İstanbul’da olası depreme dair kafalar karışık, endişe hâkim diye yazmıştım. Gelen tepkiler daha çok işin maddi yönüyle ilgiliydi. İçinde yaşadığınız binanın depreme dayanıklı olup olmadığını araştırmak, sonuca göre gerekeni yapmak ne kadara mal olacak? Bütçemiz buna yetecek mi? Parası olmayanlar ne yapacak? Ortak endişeler bunlar.
Benim anladığım ve gördüğüm kadarıyla, çoğu insanın bütçesi böyle bir masrafa uygun değil. Uygun olanlar da böyle hiç hesapta olmayan (!) bir masraf konusunda isteksiz ve kararsız. Onlarda da “Şimdi nereden çıktı bu” havası hâkim. Gerçeklerle yüzleşmektense “Böyle iyi, bizim bina zaten sağlam” gibi ezbere sözler dolanıyor ortalıkta. Hatta “amatör mühendislik”te iş şu noktalara gelmiş: “Duvarlar yıkılır ama bina çökmez, kolonlar sağlam.” İnsan kulaklarına inanamıyor.
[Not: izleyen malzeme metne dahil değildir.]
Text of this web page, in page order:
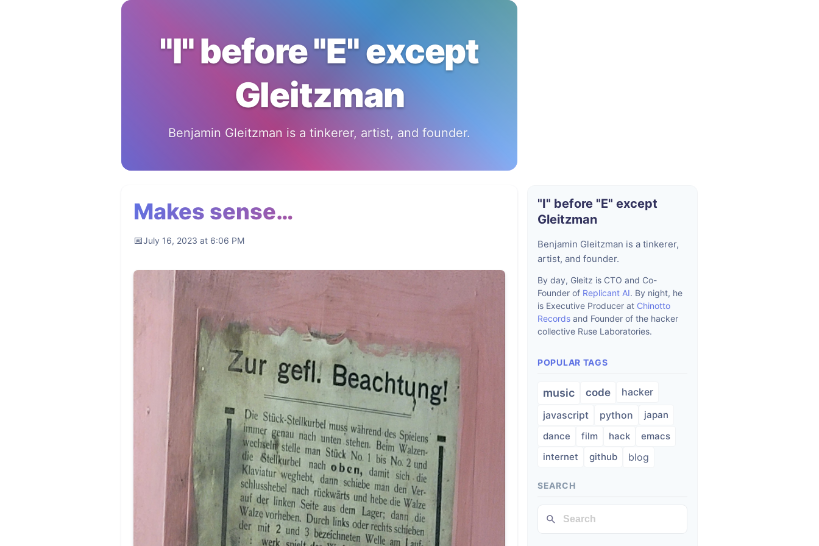
"I" before "E" except
Gleitzman
Benjamin Gleitzman is a tinkerer, artist, and founder.
Makes sense…
July 16, 2023 at 6:06 PM
"I" before "E" except
Gleitzman
Benjamin Gleitzman is a tinkerer,
artist, and founder.
By day, Gleitz is CTO and Co-
Founder of Replicant AI. By night, he
is Executive Producer at Chinotto
Records and Founder of the hacker
collective Ruse Laboratories.
POPULAR TAGS
music code
hacker
javascript
python
japan
dance
film hack
emacs
internet
github blog
SEARCH
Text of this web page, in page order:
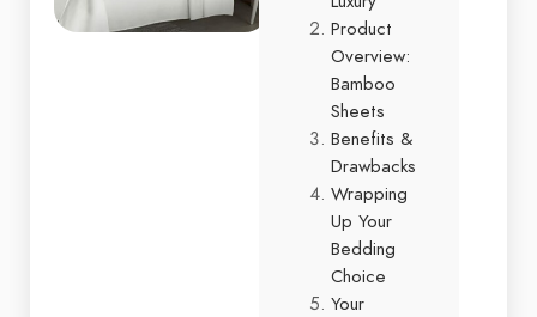
Product
Overview:
Bamboo
Sheets
Benefits &
Drawbacks
Wrapping
Up Your
Bedding
Choice
Your
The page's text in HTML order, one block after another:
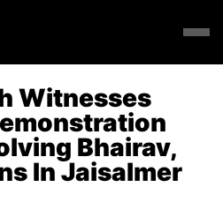
Witnesses
Bhairav,
In Jaisalmer
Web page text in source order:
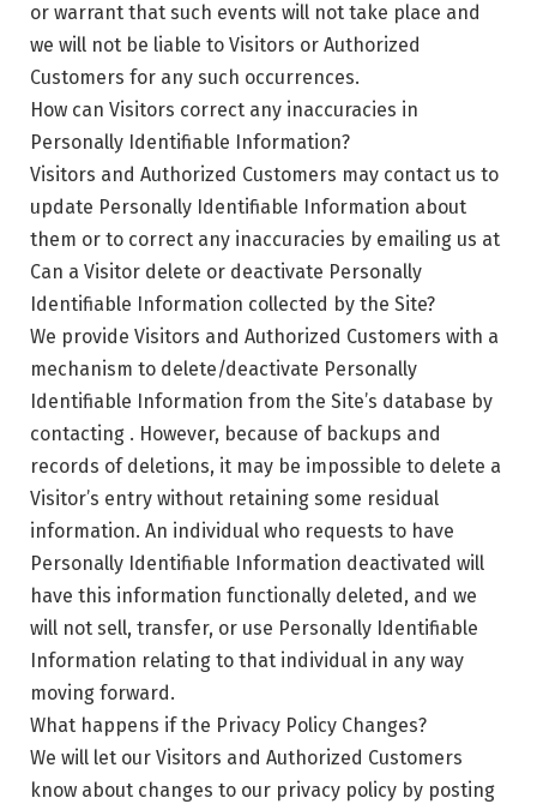
or warrant that such events will not take place and
we will not be liable to Visitors or Authorized
Customers for any such occurrences.
How can Visitors correct any inaccuracies in
Personally Identifiable Information?
Visitors and Authorized Customers may contact us to
update Personally Identifiable Information about
them or to correct any inaccuracies by emailing us at
Can a Visitor delete or deactivate Personally
Identifiable Information collected by the Site?
We provide Visitors and Authorized Customers with a
mechanism to delete/deactivate Personally
Identifiable Information from the Site’s database by
contacting . However, because of backups and
records of deletions, it may be impossible to delete a
Visitor’s entry without retaining some residual
information. An individual who requests to have
Personally Identifiable Information deactivated will
have this information functionally deleted, and we
will not sell, transfer, or use Personally Identifiable
Information relating to that individual in any way
moving forward.
What happens if the Privacy Policy Changes?
We will let our Visitors and Authorized Customers
know about changes to our privacy policy by posting
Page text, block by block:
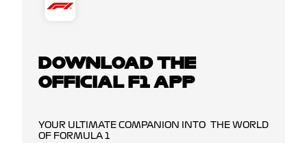
DOWNLOAD THE
OFFICIAL F1 APP
YOUR ULTIMATE COMPANION INTO THE WORLD
OF FORMULA 1
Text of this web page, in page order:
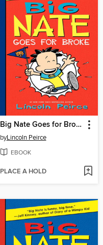
Big Nate Goes for Broke
byLincoln Peirce
EBOOK
PLACE A HOLD
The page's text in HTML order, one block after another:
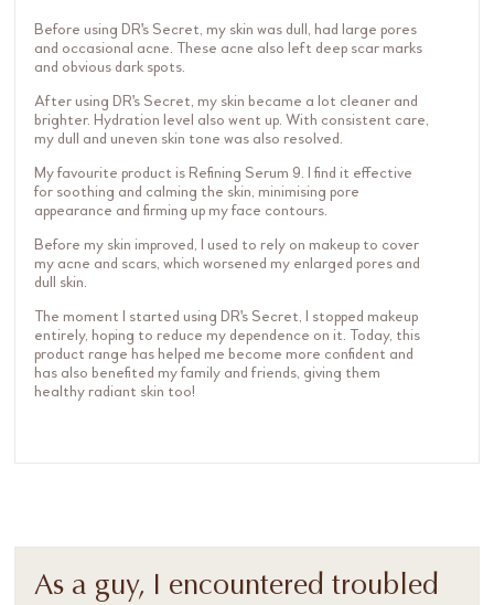
Before using DR's Secret, my skin was dull, had large pores
and occasional acne. These acne also left deep scar marks
and obvious dark spots.
After using DR's Secret, my skin became a lot cleaner and
brighter. Hydration level also went up. With consistent care,
my dull and uneven skin tone was also resolved.
My favourite product is Refining Serum 9. I find it effective
for soothing and calming the skin, minimising pore
appearance and firming up my face contours.
Before my skin improved, I used to rely on makeup to cover
my acne and scars, which worsened my enlarged pores and
dull skin.
The moment I started using DR's Secret, I stopped makeup
entirely, hoping to reduce my dependence on it. Today, this
product range has helped me become more confident and
has also benefited my family and friends, giving them
healthy radiant skin too!
As a guy, I encountered troubled
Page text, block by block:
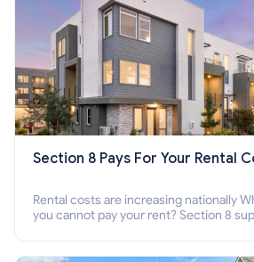
Section 8 Pays For Your Rental
Rental costs are increasing nationally
you cannot pay your rent? Section 8
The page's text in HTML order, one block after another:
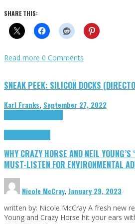
SHARE THIS:
Read more 0 Comments
SNEAK PEEK: SILICON DOCKS
Karl Franks, September 27, 2022
WHY CRAZY HORSE AND NEIL
MUST-LISTEN FOR ENVIRONMENTAL
Nicole McCray,January 29, 2023
written by: Nicole McCray A fresh new
Young and Crazy Horse hit your ears
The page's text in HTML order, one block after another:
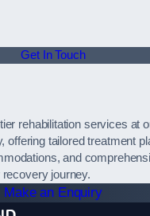
Get In Touch
rehabilitation services at
offering tailored treatment
and
journey.
Make an Enquiry
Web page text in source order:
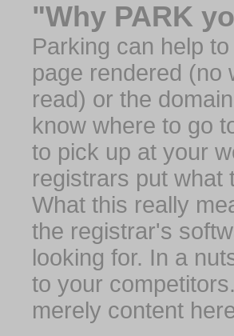
"Why PARK
Parking can help
page rendered (no
read) or the
know where to go
to pick up at your
registrars put what
What this really
the registrar's
looking for. In a
to your
merely content

Depremin ciddiyetinin, daha acılar bu kadar tazeyken dahi anlaşılamamış olduğu, acı bir gerçek olarak karşımızda duruyor. Çaresizlik ve maddi imkânların yetersizliği tamamen kafadan atma çözümler, düşünceler, şehir efsaneleri üretmeye başlamış. Çoğu insanda, mevcut durumunda hiçbir şeyi değiştirmeden hayatına devam edebileceği inancı hâkim. Herkes kulaktan dolma bilgilerle hareket ediyor.
Önümüzdeki dönemde, İstanbul (deprem tehdidi altında olan diğer büyük şehirlerde de) konutları depreme dayanıklı hâle getirme seferberliği ilan edilmesi lazım. Bu seferberliğin mali boyutu kadar iletişim ve psikoloji boyutu da önemli.
Çaresiz, endişeli ne yapacağını bilemeyen insanlara makul çözümler gösterebilmek önemli. Bu işin yerel mi, yoksa merkezi idareler tarafından mı yapılacağı konusu da elbette önemli. Kim üstlenirse üstlensin, bu seferberlikten rant üreten bir sistem çıkmamalı. Parası olanı koruyan, fakiri fukarayı “Ne yapalım, gücümüz buna yetti” durumunda çürük bir evin içinde depremle karşı karşıya bırakan her seferberlik yanlış olur, eksik olur, işlevsiz ve sonuçsuz olur.
Depreme dayanıklı konut, lüks bir şey olacaksa eğer, o durumda depremden korunmaktan söz edilemez. Birçok insan zaten kirada, ekonomik kriz dolayısıyla olabilecek en ucuz evlere tabiri caizse sığınmış durumda. Geçenlerde emlak sitelerine girip şöyle bir dolandım, kanım dondu. Fiyatlar 21 bin lira ile 180 bin lira arasında. Bir ailenin insanca yaşayabileceği sıradan iki artı bir dairenin fiyatı en az 40-50 bin liralara gelmişken, merkeze en uzak kule gibi toplu konutta “bir artı sıfır” diye ifade edilen tek oda daireler dahi 18 bin liradan başlarken insanların nasıl, hangi parayla evlerini güçlendirecekleri, evleri yeniden yapılır ya da depreme dayanıklı hâle getirilirken nerede barınacakları, ev sahibi olmayan, olamayanların bu süreçten nasıl etkileneceği dikkatle hesaplanmalı.
İnsanlar, bu parasızlıkta ve bu kiralarla depreme dayanıklılık konusunu kendilerinin karşılaması imkânsız bir lüks olarak görmeye başladı. Ben gördüklerimi, duyduklarımı aktarıyorum. Bu da beraberinde işi kader kısmete bırakmayı getiriyor. Gelecek 10 yılın yerel ve merkezi yönetimlerinin önündeki en önemli sınav bu olacak.